Statistical analysis
Demographic data were compared through two-sample t tests and paired two-sample t tests using SPSS 19.0 software (SPSS, Inc., Chicago, IL). P values < 0.05 were considered statistically significant. Longitudinal changes in the THI score were also analyzed by using paired two-sample t tests.
For VBM data, to determine the group × time interaction effect between the two groups and the two scans, the main effects of group (the tinnitus patient group and the HC group) and time (baseline and 24-week follow-up period), two-way mixed model analysis of variance (ANOVA) and post hoc analyses were performed. An F value of VBM analysis and a P value of SCN analysis less than 0.05 were considered statistically significant (false discovery rate (FDR) corrected). In post hoc analyses, two-sample t tests and paired two-sample t tests were used to compare GM volumetric changes. To prove our hypothesis, Pearson’s correlation analyses were further conducted to investigate the relationship between the change in GM volume and the clinical characteristics of tinnitus patients (disease duration at baseline, △THI score (△THI score = THIpre – THIpost)). P < 0.05 was set as the threshold to determine significance. The GM volume results were visualized with BrainNet Viewer (http://www.nitrc.org/projects/bnv/) (47). Pearson’s correlation analysis was performed using SPSS 19 software (SPSS, Inc., Chicago, IL) between the THI scores.

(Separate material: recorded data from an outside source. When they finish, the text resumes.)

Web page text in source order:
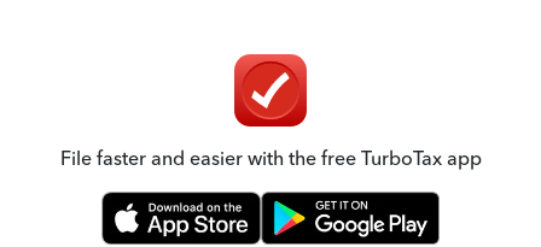
File faster and easier with the free TurboTax app
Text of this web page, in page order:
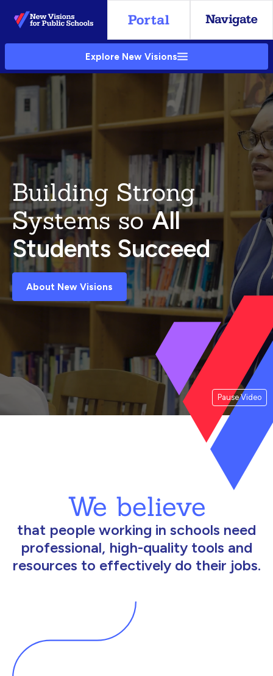
Skip
to
Main
Explore New Visions
Pause Video
Building Strong
Systems soAll
Students Succeed
About New Visions
We believe
that people working in schools need
professional, high-quality tools and
resources to effectively do their jobs.
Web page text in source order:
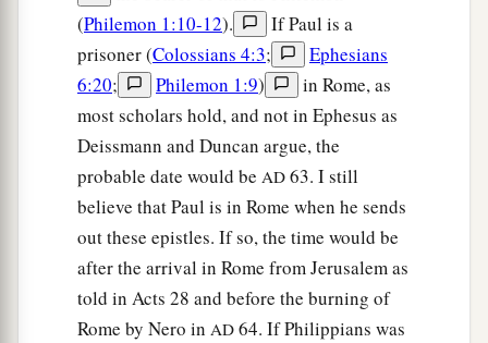
(Philemon 1:10-12).
If Paul is a
prisoner (Colossians 4:3;
Ephesians
6:20; Philemon 1:9)
in Rome, as
most scholars hold, and not in Ephesus as
Deissmann and Duncan argue, the
probable date would be AD 63. I still
believe that Paul is in Rome when he sends
out these epistles. If so, the time would be
after the arrival in Rome from Jerusalem as
told in Acts 28 and before the burning of
Rome by Nero in AD 64. If Philippians was
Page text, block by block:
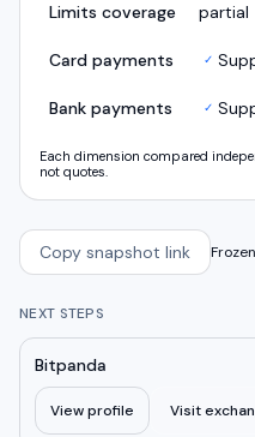
Limits coverage partial
Card payments ✓
Bank payments ✓
Each dimension compared
not quotes.
Copy snapshot link
NEXT STEPS
Bitpanda
View profile Visit
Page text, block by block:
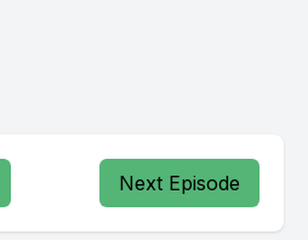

For SCNs, we used two-sample t tests to construct a network of patients with tinnitus (baseline and after 24-week treatment) and a healthy group (baseline and after 24-week scan). Then, the graph theory index of the covariant brain network was calculated, and a permutation test (1000 times) was performed on the graph theory index of the two groups. We applied an FDR of 5% to adjust for the multiple comparisons of mean local and global efficiency across the between-group contrasts before and after 24 weeks of treatment.